Başlangıçta, adadaki yaşam koşulları korkunçtu - Spinalonga, yoksulluk ve sincapla bezenmiş sonsuz bir gecekondu mahallesiydi. Bir kurtarıcı ile gerçek bir mezarlık - en ufak bir organizasyon olmadan, ilaç olmadan, umut olmadan ...

Spinalonga hastalarına aylık küçük bir ödenek verildi, ancak çoğu zaman herhangi bir ilaçtan bahsetmemek yemek için bile yeterli değildi. Aynı zamanda, ada uygarlıktan neredeyse tamamen kesildi - her şey sterilize edildi, su ve yiyecek yalnızca tekne ile sağlandı.

Ancak, tüm dehşetlere rağmen, adanın sakinleri çok geçmeden kendi kuralları ve değerleri olan kendi kendini organize eden bir toplum geliştirebildi. Yasalarla yasaklanmış olmasına rağmen, adada bile evlilikler yapılmaya başlandı. Her ne kadar sağlıklı çocuklar evlilikte doğmuşlarsa, acilen Girit'e alındılar.

Zamanla adada kafe ve dükkanlar ortaya çıkmaya başladı ve bir kilise inşa edildi. Adada uzun yıllar yaşayan sağlıklı bir rahip Girit'ten Spinalonga'ya geldi. En yakın köyün sakinleri, kale kapısında doğaçlama bir pazar düzenlemeye başladılar, burada yiyecek satın alıp ana karaya mektup gönderebildiler. Yaşam gelişmeye başladı.

1930'larda yeni evlerin inşaatı başladı ve 1939'da adanın çevresine bir çevre yolu yapıldı. Tahkimatların bu kısmı havaya uçuruldu.

20. yüzyılın ortasında cüzzam için bir tedavi keşfedildi.

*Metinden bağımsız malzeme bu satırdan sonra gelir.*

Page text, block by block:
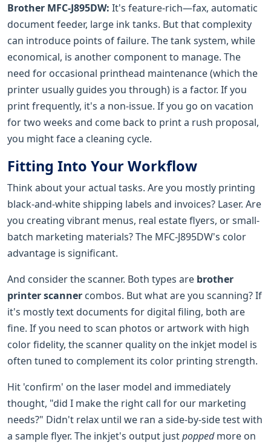
Brother MFC-J895DW: It's feature-rich—fax, automatic
document feeder, large ink tanks. But that complexity
can introduce points of failure. The tank system, while
economical, is another component to manage. The
need for occasional printhead maintenance (which the
printer usually guides you through) is a factor. If you
print frequently, it's a non-issue. If you go on vacation
for two weeks and come back to print a rush proposal,
you might face a cleaning cycle.
Fitting Into Your Workflow
Think about your actual tasks. Are you mostly printing
black-and-white shipping labels and invoices? Laser. Are
you creating vibrant menus, real estate flyers, or small-
batch marketing materials? The MFC-J895DW's color
advantage is significant.
And consider the scanner. Both types are brother
printer scanner combos. But what are you scanning? If
it's mostly text documents for digital filing, both are
fine. If you need to scan photos or artwork with high
color fidelity, the scanner quality on the inkjet model is
often tuned to complement its color printing strength.
Hit 'confirm' on the laser model and immediately
thought, "did I make the right call for our marketing
needs?" Didn't relax until we ran a side-by-side test with
a sample flyer. The inkjet's output justpoppedmore on

Bu zamana kadar, Spinalong'daki evlerin çoğu onarıldı, bir tiyatro ve bir sinema belirdi - cüzzamlı koloninin hayatı uzaktan ötesindeki hayata benzemeye başladı.

Spinalonga'nın ıssız olması nedeniyle, son hastalar 1957'de adadan ayrıldılar.

Bu arada Girit sakinleri adada hayaletlerin bulunduğuna inanıyor - ölülerin huzursuz ruhları. Adada geceleri seslerin ve zil seslerinin duyulduğunu söylüyorlar.